■ **WHAT YOU ARE ASKED TO DO**
Keep the pictures out and restate every record exactly.

[Data entries]
····················

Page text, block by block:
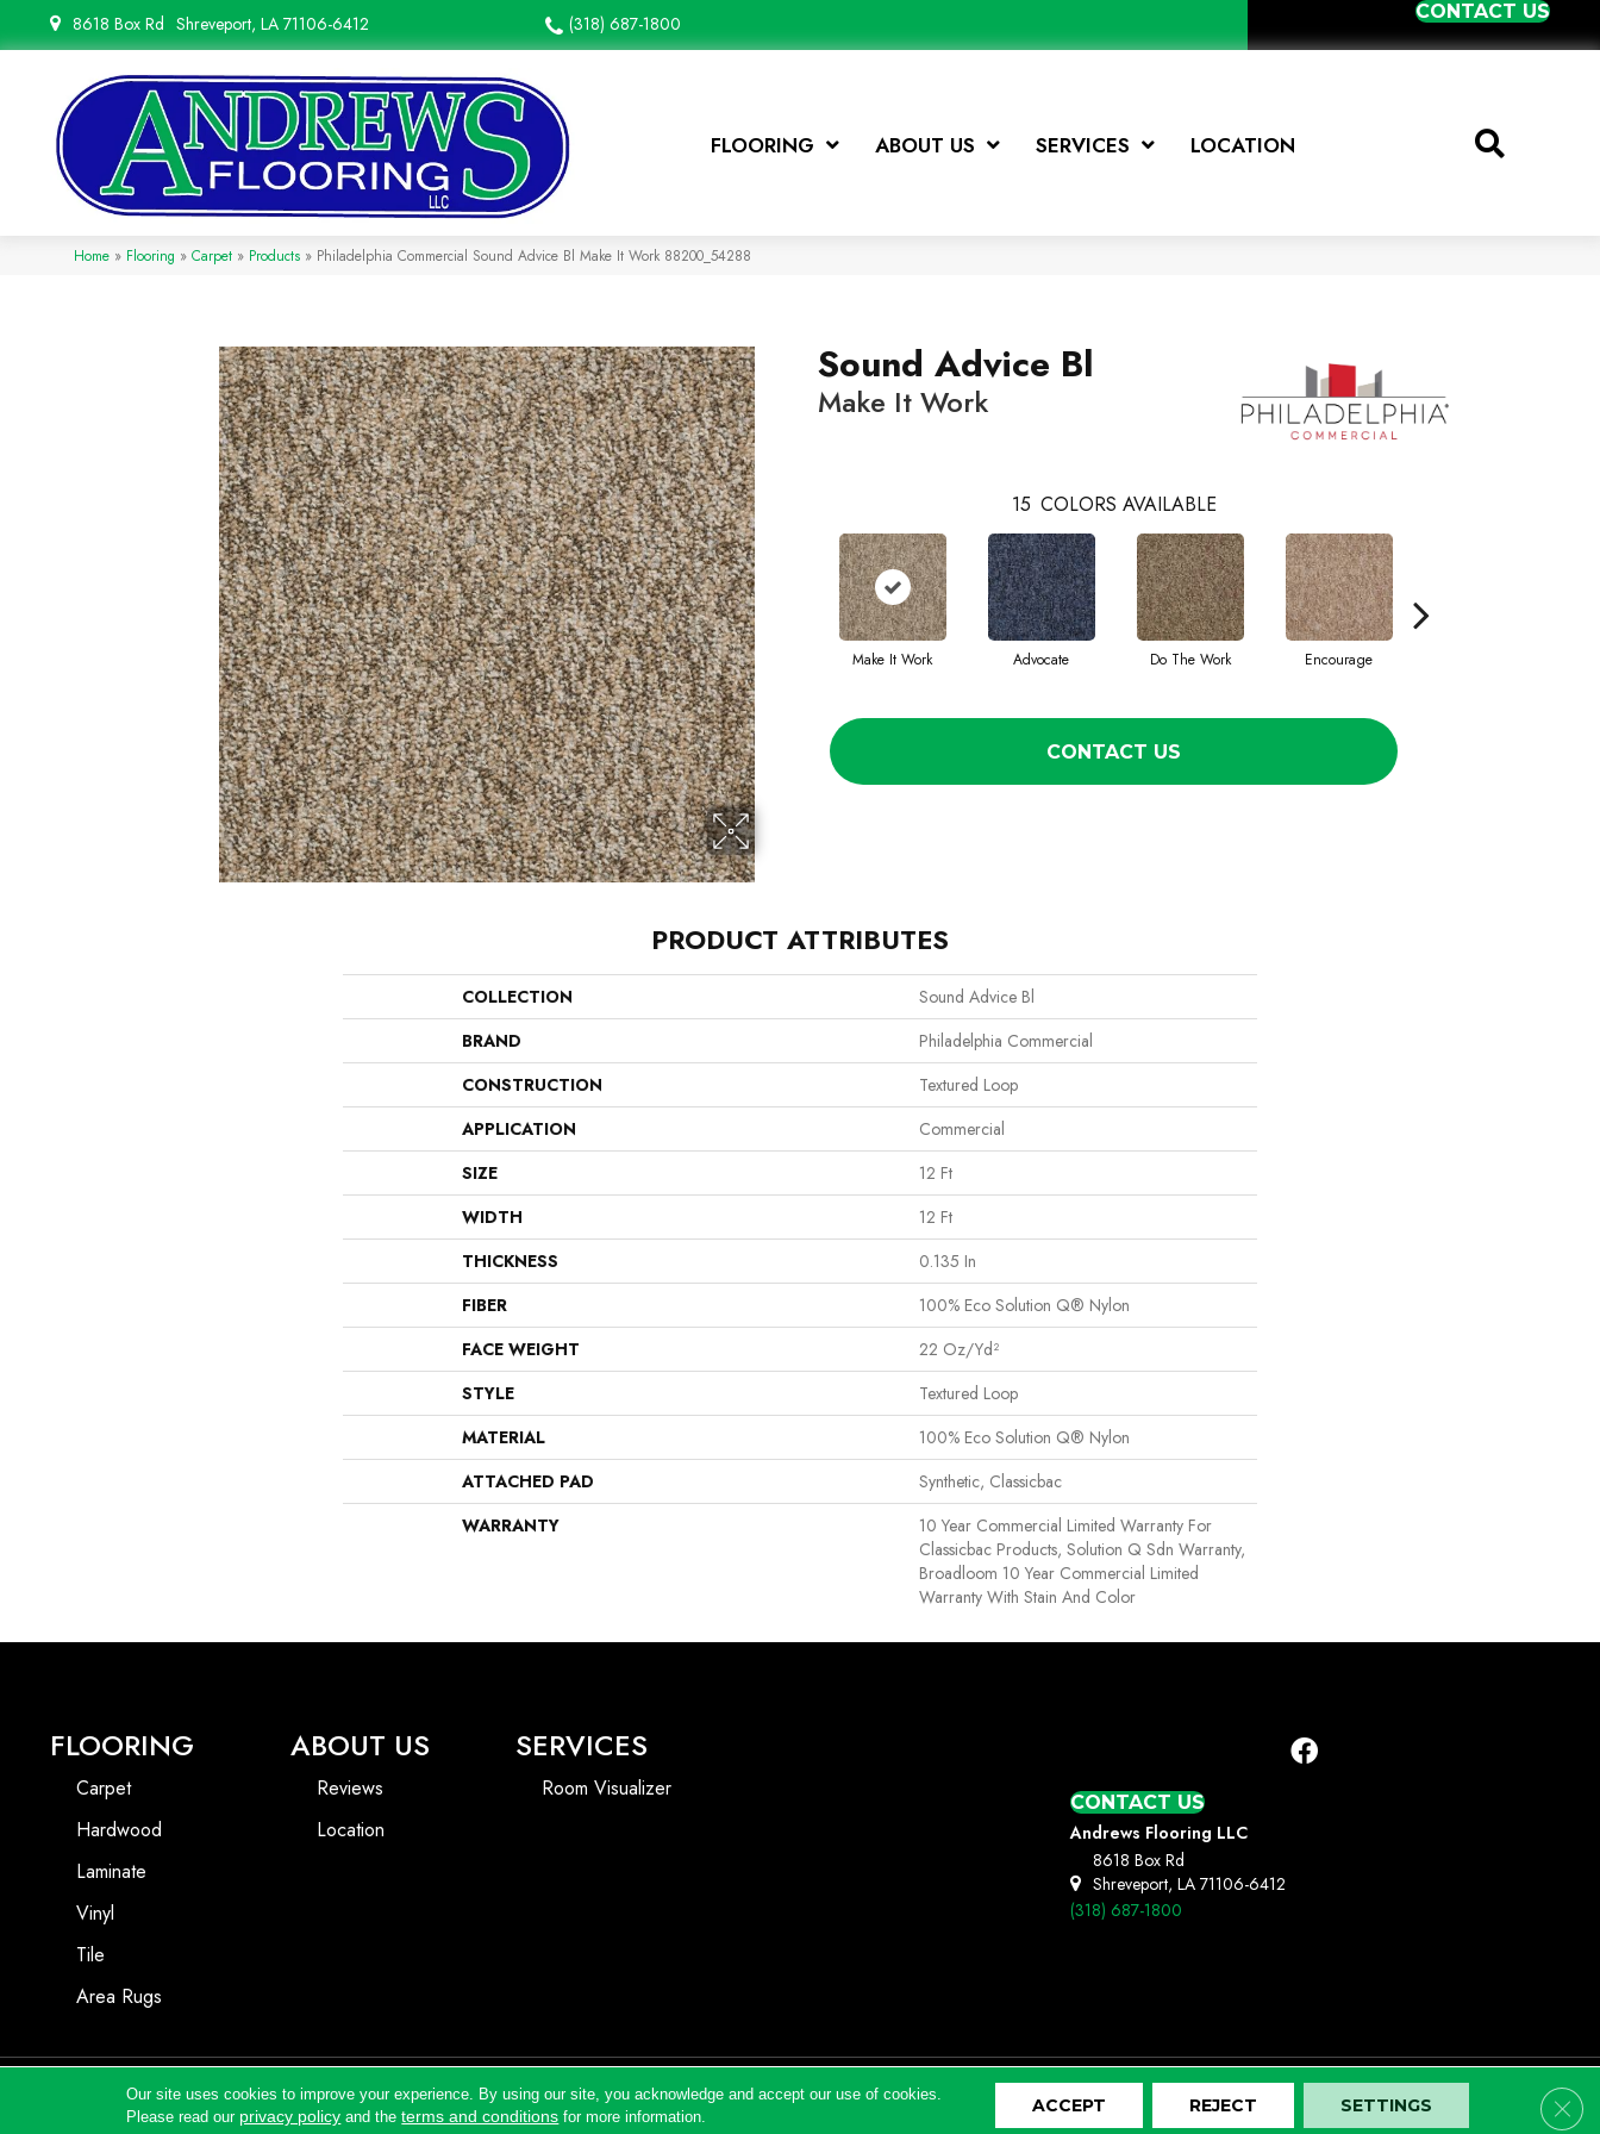
8618 Box Rd Shreveport, LA 71106-6412 (318) 687-1800
CONTACT US
FLOORING ABOUT US SERVICES LOCATION
Home » Flooring » Carpet » Products » Philadelphia Commercial Sound Advice Bl Make It Work 88200_54288
Sound Advice Bl
Make It Work
15 COLORS AVAILABLE
Make It Work Advocate Do The Work Encourage
CONTACT US
PRODUCT ATTRIBUTES
COLLECTION
Sound Advice Bl
BRAND
Philadelphia Commercial
CONSTRUCTION
Textured Loop
APPLICATION
Commercial
SIZE
12 Ft
WIDTH
12 Ft
THICKNESS
0.135 In
FIBER
100% Eco Solution Q® Nylon
FACE WEIGHT
22 Oz/yd²
STYLE
Textured Loop
MATERIAL
100% Eco Solution Q® Nylon
ATTACHED PAD
Synthetic, Classicbac
WARRANTY
10 Year Commercial Limited Warranty For
Classicbac Products, Solution Q Sdn Warranty,
Broadloom 10 Year Commercial Limited
Warranty With Stain And Color
FLOORING
Carpet
Hardwood
Laminate
Vinyl
Tile
Area Rugs
ABOUT US
Reviews
Location
SERVICES
Room Visualizer
CONTACT US
Andrews Flooring LLC
8618 Box Rd
Shreveport, LA 71106-6412
(318) 687-1800
Copyright ©2026 Andrews Flooring LLC. All Rights Reserved. Accessibility Terms And Conditions Privacy Policy
Our site uses cookies to improve your experience. By using our site, you acknowledge and accept our use of cookies.
Please read our privacy policy and theterms and conditions for more information. ACCEPT REJECT SETTINGS
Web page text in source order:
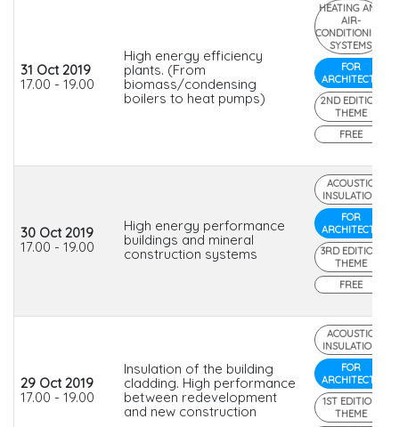
31 Oct 2019
17.00 - 19.00
High energy efficiency
plants. (From
biomass/condensing
boilers to heat pumps)
HEATING AND
AIR-
CONDITIONING
SYSTEMS
FOR
ARCHITECTS
2ND EDITION
THEME
FREE
30 Oct 2019
17.00 - 19.00
High energy performance
buildings and mineral
construction systems
ACOUSTIC
INSULATION
FOR
ARCHITECTS
3RD EDITION
THEME
FREE
29 Oct 2019
17.00 - 19.00
Insulation of the building
cladding. High performance
between redevelopment
and new construction
ACOUSTIC
INSULATION
FOR
ARCHITECTS
1ST EDITION
THEME
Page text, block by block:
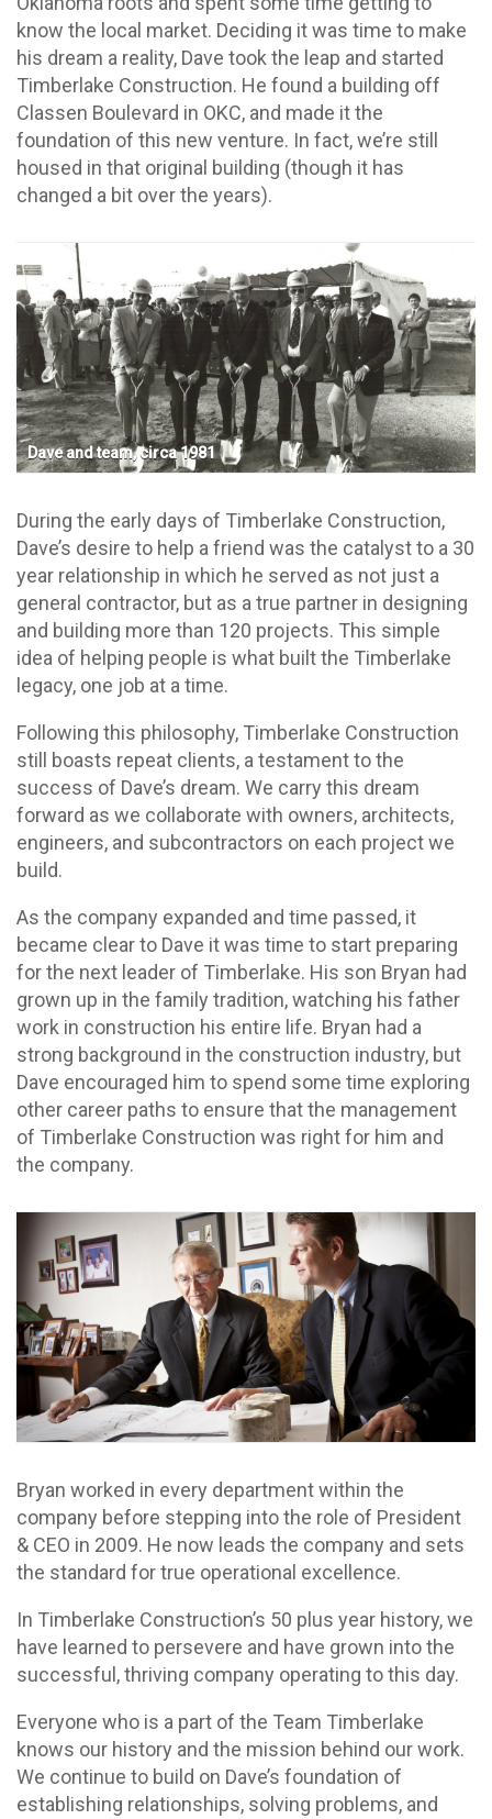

····················

■ **THE ANSWER**
Page text, block by block:
8618 Box Rd Shreveport, LA 71106-6412 (318) 687-1800
CONTACT US
FLOORING ABOUT US SERVICES LOCATION
Home » Flooring » Carpet » Products » Philadelphia Commercial Sound Advice Bl Make It Work 88200_54288
Sound Advice Bl
Make It Work
15 COLORS AVAILABLE
Make It Work Advocate Do The Work Encourage
CONTACT US
PRODUCT ATTRIBUTES
COLLECTION
Sound Advice Bl
BRAND
Philadelphia Commercial
CONSTRUCTION
Textured Loop
APPLICATION
Commercial
SIZE
12 Ft
WIDTH
12 Ft
THICKNESS
0.135 In
FIBER
100% Eco Solution Q® Nylon
FACE WEIGHT
22 Oz/yd²
STYLE
Textured Loop
MATERIAL
100% Eco Solution Q® Nylon
ATTACHED PAD
Synthetic, Classicbac
WARRANTY
10 Year Commercial Limited Warranty For
Classicbac Products, Solution Q Sdn Warranty,
Broadloom 10 Year Commercial Limited
Warranty With Stain And Color
FLOORING
Carpet
Hardwood
Laminate
Vinyl
Tile
Area Rugs
ABOUT US
Reviews
Location
SERVICES
Room Visualizer
CONTACT US
Andrews Flooring LLC
8618 Box Rd
Shreveport, LA 71106-6412
(318) 687-1800
Copyright ©2026 Andrews Flooring LLC. All Rights Reserved. Accessibility Terms And Conditions Privacy Policy
Our site uses cookies to improve your experience. By using our site, you acknowledge and accept our use of cookies.
Please read our privacy policy and theterms and conditions for more information. ACCEPT REJECT SETTINGS
Web page text in source order:
31 Oct 2019
17.00 - 19.00
High energy efficiency
plants. (From
biomass/condensing
boilers to heat pumps)
HEATING AND
AIR-
CONDITIONING
SYSTEMS
FOR
ARCHITECTS
2ND EDITION
THEME
FREE
30 Oct 2019
17.00 - 19.00
High energy performance
buildings and mineral
construction systems
ACOUSTIC
INSULATION
FOR
ARCHITECTS
3RD EDITION
THEME
FREE
29 Oct 2019
17.00 - 19.00
Insulation of the building
cladding. High performance
between redevelopment
and new construction
ACOUSTIC
INSULATION
FOR
ARCHITECTS
1ST EDITION
THEME
Page text, block by block:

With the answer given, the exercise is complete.